Pada tahap metamorphosis, jumlah stigmata (lubang insang) bertambah, ekor serta chordata dorsalis dan bagian caudal medulla spinalis menghilang. Bangunan-bangunan yang dipandang mata dan otocyt serta kandungan alat indera menghilang, bagian cranial medulla spinalis menjadi suatu ganglion dan dan gonades serta saluran mereka terjadi antara ventriculus dan intestenum dari mesoderm.
Bagian tubuh antara bagian yang melekat dan mulut tumbuh cepat sehingga tubuh memutar mencapai 1800 dengan mulut dan lubang atrial terdapat pada ujung yang bebas. Akhirnya papillae adhesivae menghilang dan seluruh tubuh dikelilingi oleh tunica.

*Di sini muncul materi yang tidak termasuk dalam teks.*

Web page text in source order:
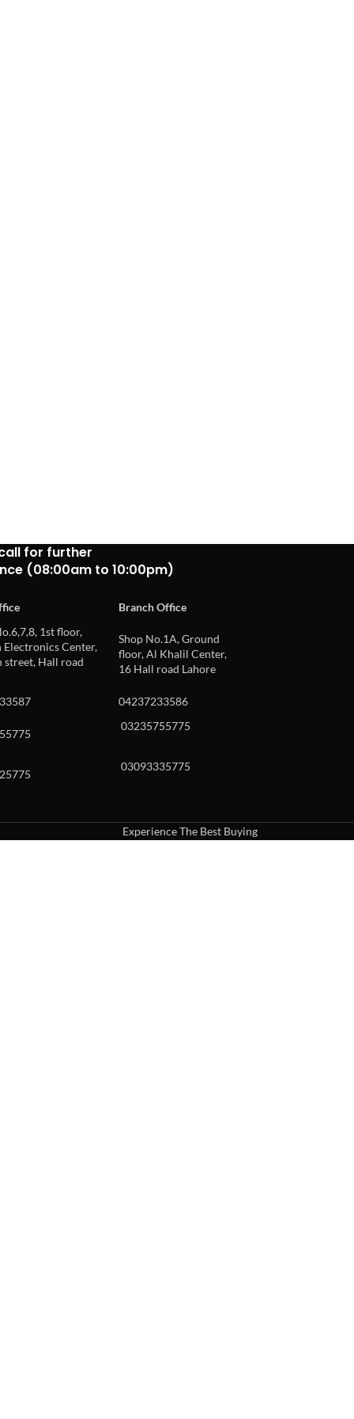
for further
(08:00am to 10:00pm)
Branch Office
1st floor,
Electronics Center,
street, Hall road
Shop No.1A, Ground
floor, Al Khalil Center,
16 Hall road Lahore
04237233586
03235755775
03093335775
Experience The Best Buying
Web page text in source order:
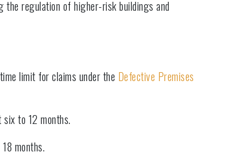
the regulation of higher-risk buildings and
limit for claims under the Defective Premises
to 12 months.
months.
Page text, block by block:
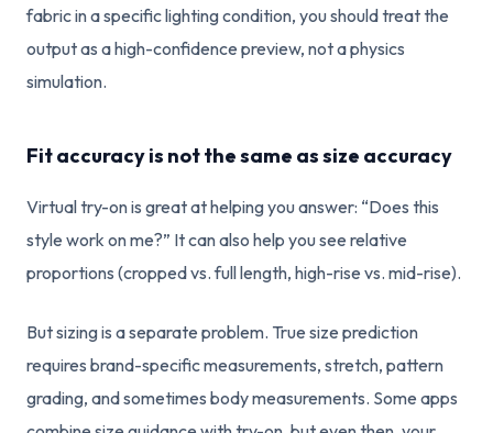
fabric in a specific lighting condition, you should treat the
output as a high-confidence preview, not a physics
simulation.
Fit accuracy is not the same as size accuracy
Virtual try-on is great at helping you answer: “Does this
style work on me?” It can also help you see relative
proportions (cropped vs. full length, high-rise vs. mid-rise).
But sizing is a separate problem. True size prediction
requires brand-specific measurements, stretch, pattern
grading, and sometimes body measurements. Some apps
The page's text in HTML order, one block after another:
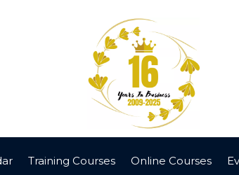
Training Courses Online Courses
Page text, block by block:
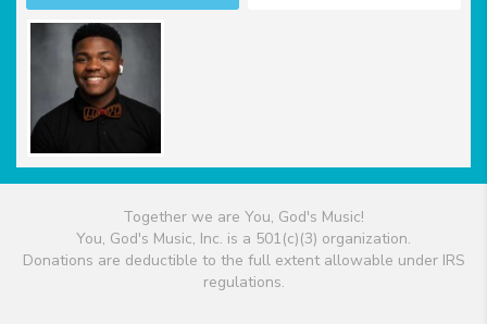
Together we are You, God's Music!
You, God's Music, Inc. is a 501(c)(3) organization.
Donations are deductible to the full extent allowable under IRS
regulations.
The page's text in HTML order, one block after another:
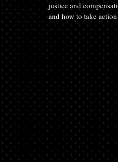
justice and
and how to take
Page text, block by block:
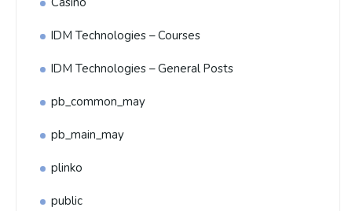
IDM Technologies – Courses
IDM Technologies – General Posts
pb_common_may
pb_main_may
plinko
public
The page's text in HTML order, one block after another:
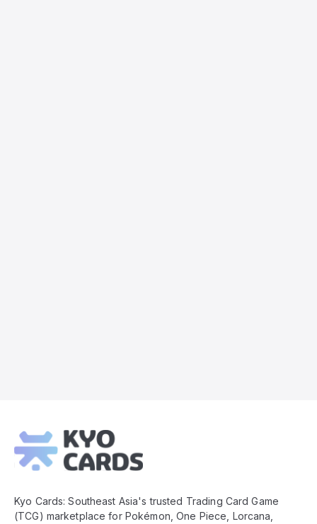
Footer
Kyo Cards: Southeast Asia's trusted Trading Card Game
(TCG) marketplace for Pokémon, One Piece, Lorcana,
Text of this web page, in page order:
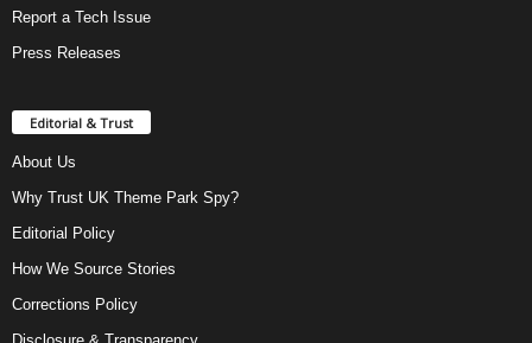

Subphylum Urochordata dibagi dalam classes dan ordines sebagai berikut:
• Class Larvaceae, contoh: Appendicularis sp.
• Class Ascidiaceae, contoh: Ascidiaceae sp
• Class Thalliaceae, contoh: Thalliaceae sp.
• Ordo Enterogona, contoh: Ascidia intestinalis
• Ordo Pleurogona, contoh: Botryllus violaceus
• Ordo Doliolida, contoh : Doliolum denticulatum
• Ordo Salpida, contoh: Salpa
• Ordo Pyrosomida, contoh: Pyrosoma giganteum
Masing-masing klass mempunyai sifat yang unik karena memiliki ciri tertentu. Semua Ascideacea adalah cecil, sedangkan klass lainnya adalah pelagik. Dalam sejarah hidupnya mempunyai sejumlah seri atau rentetan perubahan. Beberapa diantaranya menunjukan pergantian turunan seperti ciri diantara Invertebrata yang masih ada.

C. Relevansi
Pada pembahasan kali ini yaitu pembahasan mengenai Urokordata, dapat diketahui relevansi dari Urokordata ini dengan hewan lain, seperti hewan vertebrata. Ada beberapa bagian tubuh dari Urokordata ini yang dapat dihomologkan dengan vertebrata, seperti endostil pada Urokordata dapat dihomologkan dengan kelenjar tiroid pada vertebrata. Endostil pada Urokordata memiliki asal dan posisi yang homolog dengan kelenjar pituitary vertebrata, lebih dari itu pada perkembangan larva menjadi hewan dewasa menunjukkan adanya karakter kordata, seperti system saraf, stigmata, dan notokord. Hal ini lah yang dapat disimpulkan bahwa Urokordata mempunyai hubungan dekat denga vertebrata.

D. Identifikasi Masalah dan Pemecahan
Sanggahan
• Tutut : Urokordata memiliki sistem endokrin homolog dengan kelenjar neural. Selain itu, endostil juga homolog dengan kelenjar tiroid.
• Septi : Urokordata bersifat hermafrodit, penyaji belum menjelaskan mengenai bagaimana cara fertilisasi silang.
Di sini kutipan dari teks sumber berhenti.